→ Exercise instructions: Exact copies of all entries are needed. Pictures are to be left out.

=== Given data ===

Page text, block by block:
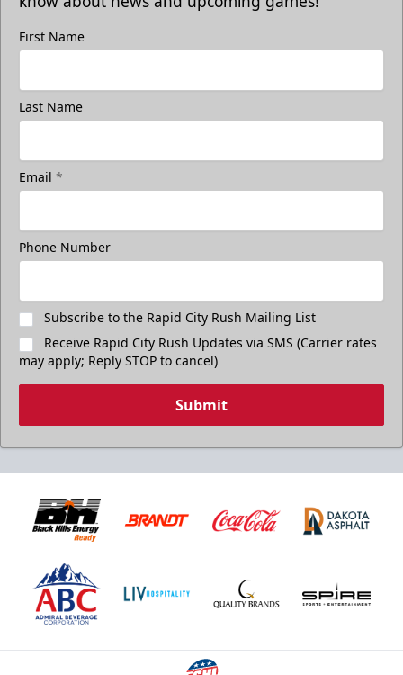
First Name
Last Name
Email *
Phone Number
Subscribe to the Rapid City Rush Mailing List
Receive Rapid City Rush Updates via SMS (Carrier rates
may apply; Reply STOP to cancel)
Submit
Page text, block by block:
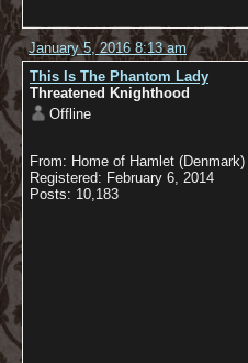
January 5, 2016 8:13 am
This Is The Phantom Lady
Threatened Knighthood
Offline
From: Home of Hamlet (Denmark)
Registered: February 6, 2014
Posts: 10,183
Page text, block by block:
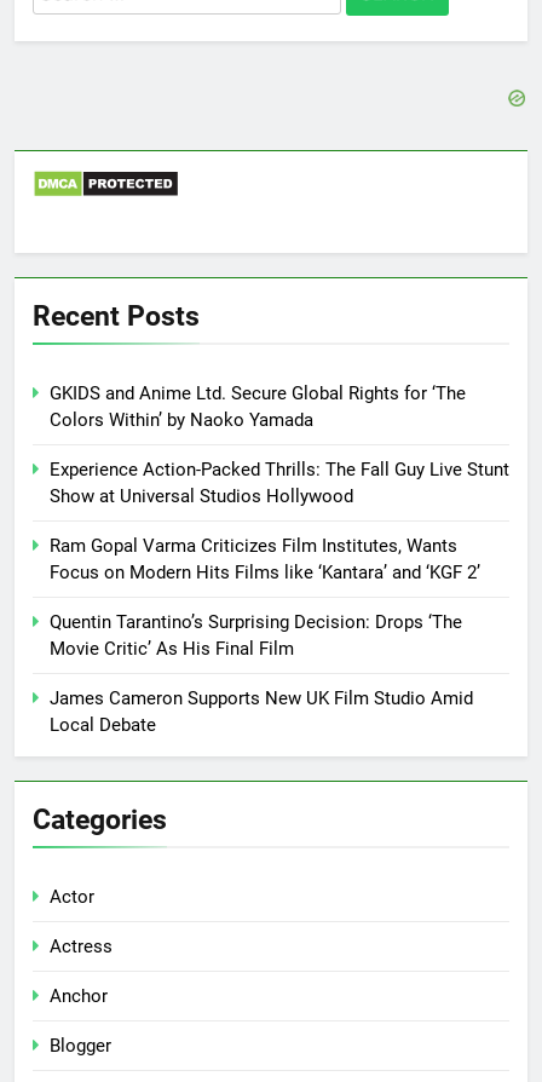
for:
Recent Posts
GKIDS and Anime Ltd. Secure Global Rights for ‘The
Colors Within’ by Naoko Yamada
Experience Action-Packed Thrills: The Fall Guy Live Stunt
Show at Universal Studios Hollywood
Ram Gopal Varma Criticizes Film Institutes, Wants
Focus on Modern Hits Films like ‘Kantara’ and ‘KGF 2’
Quentin Tarantino’s Surprising Decision: Drops ‘The
Movie Critic’ As His Final Film
James Cameron Supports New UK Film Studio Amid
Local Debate
Categories
Actor
Actress
Anchor
Blogger
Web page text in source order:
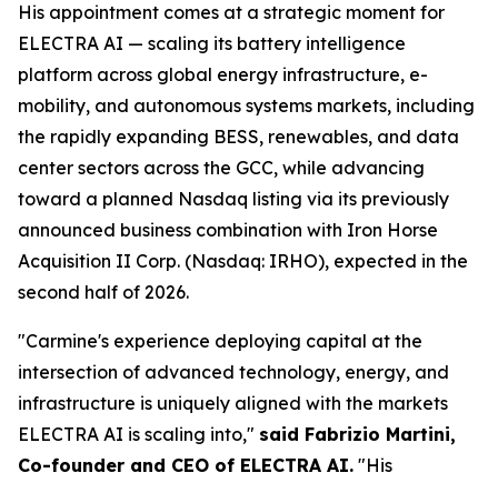
His appointment comes at a strategic moment for
ELECTRA AI — scaling its battery intelligence
platform across global energy infrastructure, e-
mobility, and autonomous systems markets, including
the rapidly expanding BESS, renewables, and data
center sectors across the GCC, while advancing
toward a planned Nasdaq listing via its previously
announced business combination with Iron Horse
Acquisition II Corp. (Nasdaq: IRHO), expected in the
second half of 2026.
"Carmine's experience deploying capital at the
intersection of advanced technology, energy, and
infrastructure is uniquely aligned with the markets
ELECTRA AI is scaling into," said Fabrizio Martini,
Co-founder and CEO of ELECTRA AI. "His
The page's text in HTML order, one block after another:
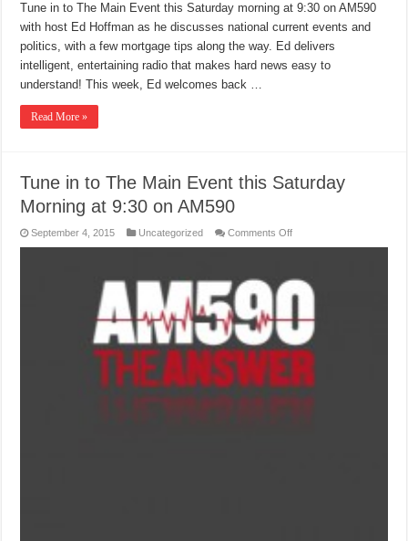
Tune in to The Main Event this Saturday morning at 9:30 on AM590
with host Ed Hoffman as he discusses national current events and
politics, with a few mortgage tips along the way. Ed delivers
intelligent, entertaining radio that makes hard news easy to
understand! This week, Ed welcomes back …
Read More »
Tune in to The Main Event this Saturday
Morning at 9:30 on AM590
September 4, 2015 Uncategorized Comments Offon
Main
Event
Saturday
Morning
at
9:30
on
AM590
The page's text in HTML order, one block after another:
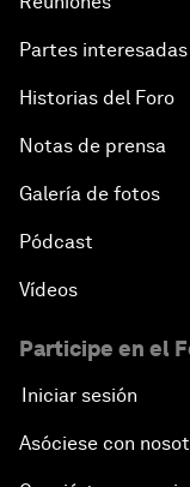
Partes interesadas
Historias del Foro
Notas de prensa
Galería de fotos
Pódcast
Vídeos
Participe en el
Iniciar sesión
Asóciese con
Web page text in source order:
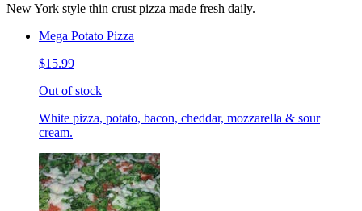
New York style thin crust pizza made fresh daily.
Mega Potato Pizza
$15.99
Out of stock
White pizza, potato, bacon, cheddar, mozzarella & sour
cream.
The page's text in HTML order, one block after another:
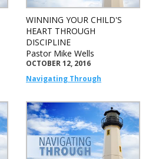
WINNING YOUR CHILD'S
HEART THROUGH
DISCIPLINE
Pastor Mike Wells
OCTOBER 12, 2016
Navigating Through
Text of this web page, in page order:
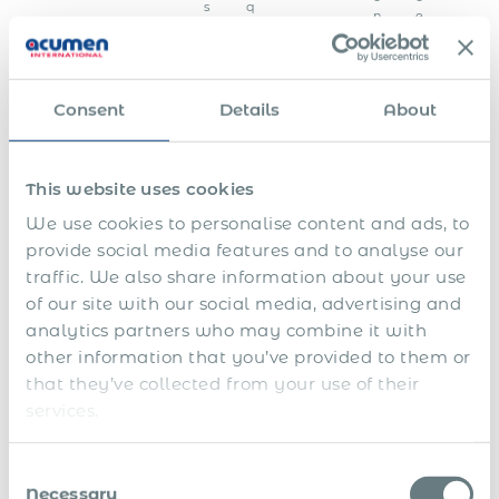
Consent Details About
This website uses cookies
We use cookies to personalise content and ads, to
provide social media features and to analyse our
traffic. We also share information about your use
of our site with our social media, advertising and
analytics partners who may combine it with
other information that you’ve provided to them or
that they’ve collected from your use of their
services.
Necessary
s
e
q
c
n
s
e
p
i
c
i
n
f
o
E
p
l
y
e
e
e
T
e
r
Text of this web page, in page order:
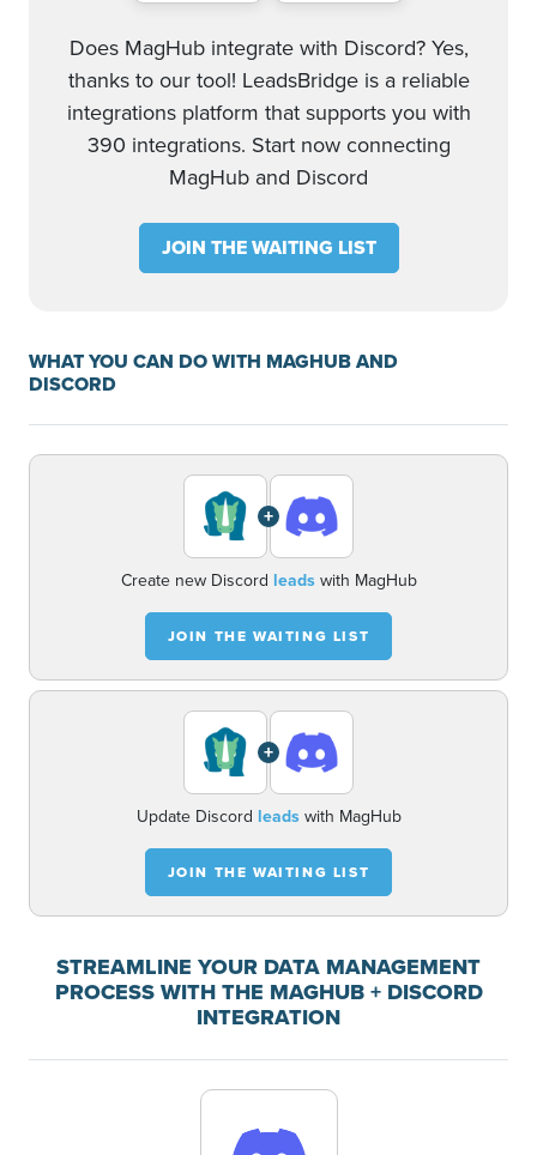
Does MagHub integrate with Discord? Yes,
thanks to our tool! LeadsBridge is a reliable
integrations platform that supports you with
390 integrations. Start now connecting
MagHub and Discord
JOIN THE WAITING LIST
WHAT YOU CAN DO WITH MAGHUB AND
DISCORD
+
Create new Discord leadswith MagHub
JOIN THE WAITING LIST
+
Update Discord leadswith MagHub
JOIN THE WAITING LIST
STREAMLINE YOUR DATA MANAGEMENT
PROCESS WITH THE MAGHUB + DISCORD
INTEGRATION
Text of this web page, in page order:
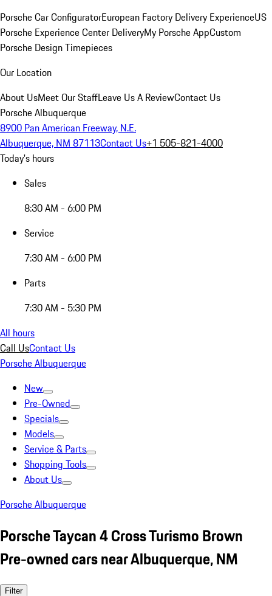
Porsche Car ConfiguratorEuropean Factory Delivery ExperienceUS
Porsche Experience Center DeliveryMy Porsche AppCustom
Porsche Design Timepieces
Our Location
About UsMeet Our StaffLeave Us A ReviewContact Us
Porsche Albuquerque
8900 Pan American Freeway, N.E.
Albuquerque, NM 87113Contact Us+1 505-821-4000
Today's hours
Sales
8:30 AM - 6:00 PM
Service
7:30 AM - 6:00 PM
Parts
7:30 AM - 5:30 PM
All hours
Call UsContact Us
Porsche Albuquerque
New
Pre-Owned
Specials
Models
Service & Parts
Shopping Tools
About Us
Porsche Albuquerque
Porsche Taycan 4 Cross Turismo Brown
Pre-owned cars near Albuquerque, NM
Filter
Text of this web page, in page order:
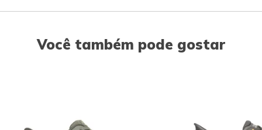
Você também pode gostar
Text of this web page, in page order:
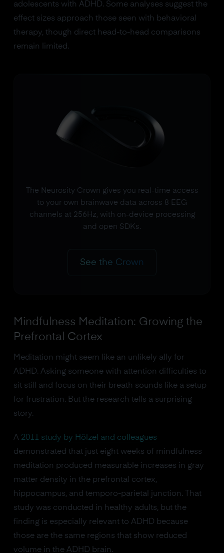
adolescents with ADHD. Some analyses suggest the
effect sizes approach those seen with behavioral
therapy, though direct head-to-head comparisons
remain limited.
The Neurosity Crown gives you real-time access
to your own brainwave data across 8 EEG
channels at 256Hz, with on-device processing
and open SDKs.
See the Crown
Mindfulness Meditation: Growing the
Prefrontal Cortex
Meditation might seem like an unlikely ally for
ADHD. Asking someone with attention difficulties to
sit still and focus on their breath sounds like a setup
for frustration. But the research tells a surprising
story.
A 2011 study by Hölzel and colleagues
demonstrated that just eight weeks of mindfulness
meditation produced measurable increases in gray
matter density in the prefrontal cortex,
hippocampus, and temporo-parietal junction. That
study was conducted in healthy adults, but the
finding is especially relevant to ADHD because
those are the same regions that show reduced
volume in the ADHD brain.
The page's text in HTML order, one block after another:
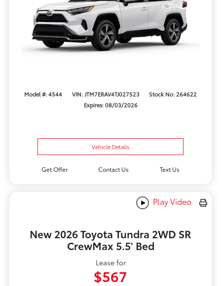
Model #: 4544 VIN: JTM7ERAV4TJ027523
Stock No: 264622
Expires: 08/03/2026
Vehicle Details
Get Offer Contact Us Text Us
Play Video
New 2026 Toyota Tundra 2WD SR
CrewMax 5.5' Bed
Lease for
$567
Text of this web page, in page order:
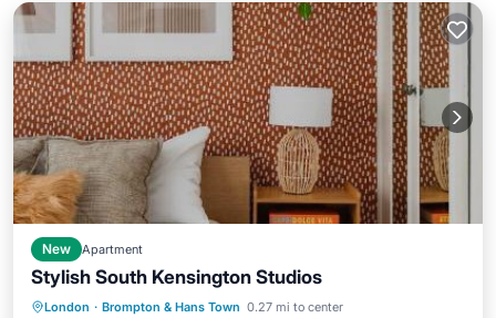
New Apartment
Stylish South Kensington Studios
London · Brompton & Hans Town 0.27 mi to center
Internet Child Friendly
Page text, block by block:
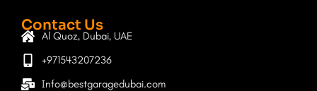
Contact Us
Al Quoz, Dubai, UAE
+971543207236
Info@bestgaragedubai.com
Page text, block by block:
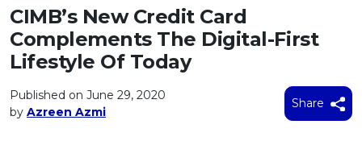
Islamic Personal Financing
NEW iMoney Financial Advisory
BUSINESS FINANCING
Business Loan
Suggest Me Credit Card
Top 10 Credit Cards
BROWSE CARDS BY CATEGORY
HEALTH & WELLBEING
Medical Insurance
Life Insurance
Critical Illness Insurance
Savings & Investment
SAVE
All Fixed Deposits
Islamic Fixed Deposits
Tools
CALCULATORS
Articles
CIMB’s New Credit Card
Complements The Digital-First
Lifestyle Of Today
Published on June 29, 2020
by Azreen Azmi
Share
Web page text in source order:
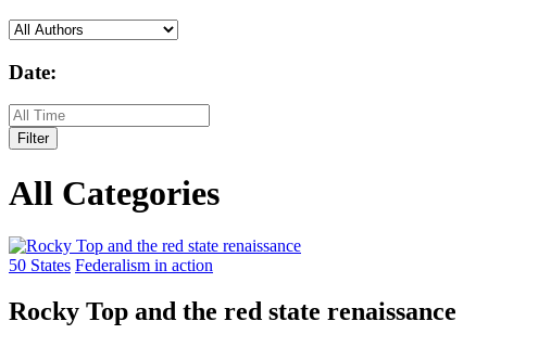
Date:
Filter
All Categories
50 States Federalism in action
Rocky Top and the red state renaissance
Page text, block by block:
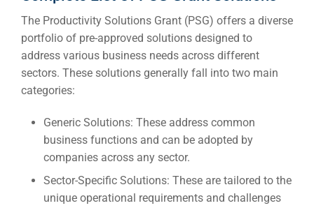
The Productivity Solutions Grant (PSG) offers a diverse
portfolio of pre-approved solutions designed to
address various business needs across different
sectors. These solutions generally fall into two main
categories:
Generic Solutions: These address common
business functions and can be adopted by
companies across any sector.
Sector-Specific Solutions: These are tailored to the
unique operational requirements and challenges
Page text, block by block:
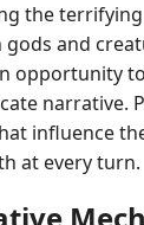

===

→ Answer for this exercise:
Page text, block by block:
First Name
Last Name
Email *
Phone Number
Subscribe to the Rapid City Rush Mailing List
Receive Rapid City Rush Updates via SMS (Carrier rates
may apply; Reply STOP to cancel)
Submit
Page text, block by block:
January 5, 2016 8:13 am
This Is The Phantom Lady
Threatened Knighthood
Offline
From: Home of Hamlet (Denmark)
Registered: February 6, 2014
Posts: 10,183
Page text, block by block:
for:
Recent Posts
GKIDS and Anime Ltd. Secure Global Rights for ‘The
Colors Within’ by Naoko Yamada
Experience Action-Packed Thrills: The Fall Guy Live Stunt
Show at Universal Studios Hollywood
Ram Gopal Varma Criticizes Film Institutes, Wants
Focus on Modern Hits Films like ‘Kantara’ and ‘KGF 2’
Quentin Tarantino’s Surprising Decision: Drops ‘The
Movie Critic’ As His Final Film
James Cameron Supports New UK Film Studio Amid
Local Debate
Categories
Actor
Actress
Anchor
Blogger
Web page text in source order:
His appointment comes at a strategic moment for
ELECTRA AI — scaling its battery intelligence
platform across global energy infrastructure, e-
mobility, and autonomous systems markets, including
the rapidly expanding BESS, renewables, and data
center sectors across the GCC, while advancing
toward a planned Nasdaq listing via its previously
announced business combination with Iron Horse
Acquisition II Corp. (Nasdaq: IRHO), expected in the
second half of 2026.
"Carmine's experience deploying capital at the
intersection of advanced technology, energy, and
infrastructure is uniquely aligned with the markets
ELECTRA AI is scaling into," said Fabrizio Martini,
Co-founder and CEO of ELECTRA AI. "His
The page's text in HTML order, one block after another:
Tune in to The Main Event this Saturday morning at 9:30 on AM590
with host Ed Hoffman as he discusses national current events and
politics, with a few mortgage tips along the way. Ed delivers
intelligent, entertaining radio that makes hard news easy to
understand! This week, Ed welcomes back …
Read More »
Tune in to The Main Event this Saturday
Morning at 9:30 on AM590
September 4, 2015 Uncategorized Comments Offon
Main
Event
Saturday
Morning
at
9:30
on
AM590
The page's text in HTML order, one block after another:
Partes interesadas
Historias del Foro
Notas de prensa
Galería de fotos
Pódcast
Vídeos
Participe en el
Iniciar sesión
Asóciese con
Web page text in source order:
New York style thin crust pizza made fresh daily.
Mega Potato Pizza
$15.99
Out of stock
White pizza, potato, bacon, cheddar, mozzarella & sour
cream.
The page's text in HTML order, one block after another:
WINNING YOUR CHILD'S
HEART THROUGH
DISCIPLINE
Pastor Mike Wells
OCTOBER 12, 2016
Navigating Through
Text of this web page, in page order:
Consent Details About
This website uses cookies
We use cookies to personalise content and ads, to
provide social media features and to analyse our
traffic. We also share information about your use
of our site with our social media, advertising and
analytics partners who may combine it with
other information that you’ve provided to them or
that they’ve collected from your use of their
services.
Necessary
s
e
q
c
n
s
e
p
i
c
i
n
f
o
E
p
l
y
e
e
e
T
e
r
Text of this web page, in page order:
Does MagHub integrate with Discord? Yes,
thanks to our tool! LeadsBridge is a reliable
integrations platform that supports you with
390 integrations. Start now connecting
MagHub and Discord
JOIN THE WAITING LIST
WHAT YOU CAN DO WITH MAGHUB AND
DISCORD
+
Create new Discord leadswith MagHub
JOIN THE WAITING LIST
+
Update Discord leadswith MagHub
JOIN THE WAITING LIST
STREAMLINE YOUR DATA MANAGEMENT
PROCESS WITH THE MAGHUB + DISCORD
INTEGRATION
Text of this web page, in page order:
Porsche Car ConfiguratorEuropean Factory Delivery ExperienceUS
Porsche Experience Center DeliveryMy Porsche AppCustom
Porsche Design Timepieces
Our Location
About UsMeet Our StaffLeave Us A ReviewContact Us
Porsche Albuquerque
8900 Pan American Freeway, N.E.
Albuquerque, NM 87113Contact Us+1 505-821-4000
Today's hours
Sales
8:30 AM - 6:00 PM
Service
7:30 AM - 6:00 PM
Parts
7:30 AM - 5:30 PM
All hours
Call UsContact Us
Porsche Albuquerque
New
Pre-Owned
Specials
Models
Service & Parts
Shopping Tools
About Us
Porsche Albuquerque
Porsche Taycan 4 Cross Turismo Brown
Pre-owned cars near Albuquerque, NM
Filter
Text of this web page, in page order:
Você também pode gostar
Text of this web page, in page order:
adolescents with ADHD. Some analyses suggest the
effect sizes approach those seen with behavioral
therapy, though direct head-to-head comparisons
remain limited.
The Neurosity Crown gives you real-time access
to your own brainwave data across 8 EEG
channels at 256Hz, with on-device processing
and open SDKs.
See the Crown
Mindfulness Meditation: Growing the
Prefrontal Cortex
Meditation might seem like an unlikely ally for
ADHD. Asking someone with attention difficulties to
sit still and focus on their breath sounds like a setup
for frustration. But the research tells a surprising
story.
A 2011 study by Hölzel and colleagues
demonstrated that just eight weeks of mindfulness
meditation produced measurable increases in gray
matter density in the prefrontal cortex,
hippocampus, and temporo-parietal junction. That
study was conducted in healthy adults, but the
finding is especially relevant to ADHD because
those are the same regions that show reduced
volume in the ADHD brain.
The page's text in HTML order, one block after another:
Model #: 4544 VIN: JTM7ERAV4TJ027523
Stock No: 264622
Expires: 08/03/2026
Vehicle Details
Get Offer Contact Us Text Us
Play Video
New 2026 Toyota Tundra 2WD SR
CrewMax 5.5' Bed
Lease for
$567
Text of this web page, in page order:
New Apartment
Stylish South Kensington Studios
London · Brompton & Hans Town 0.27 mi to center
Internet Child Friendly
Page text, block by block:
Contact Us
Al Quoz, Dubai, UAE
+971543207236
Info@bestgaragedubai.com
Page text, block by block:
Islamic Personal Financing
NEW iMoney Financial Advisory
BUSINESS FINANCING
Business Loan
Suggest Me Credit Card
Top 10 Credit Cards
BROWSE CARDS BY CATEGORY
HEALTH & WELLBEING
Medical Insurance
Life Insurance
Critical Illness Insurance
Savings & Investment
SAVE
All Fixed Deposits
Islamic Fixed Deposits
Tools
CALCULATORS
Articles
CIMB’s New Credit Card
Complements The Digital-First
Lifestyle Of Today
Published on June 29, 2020
by Azreen Azmi
Share
Web page text in source order:
Date:
Filter
All Categories
50 States Federalism in action
Rocky Top and the red state renaissance
Page text, block by block:
The Productivity Solutions Grant (PSG) offers a diverse
portfolio of pre-approved solutions designed to
address various business needs across different
sectors. These solutions generally fall into two main
categories:
Generic Solutions: These address common
business functions and can be adopted by
companies across any sector.
Sector-Specific Solutions: These are tailored to the
unique operational requirements and challenges
Page text, block by block:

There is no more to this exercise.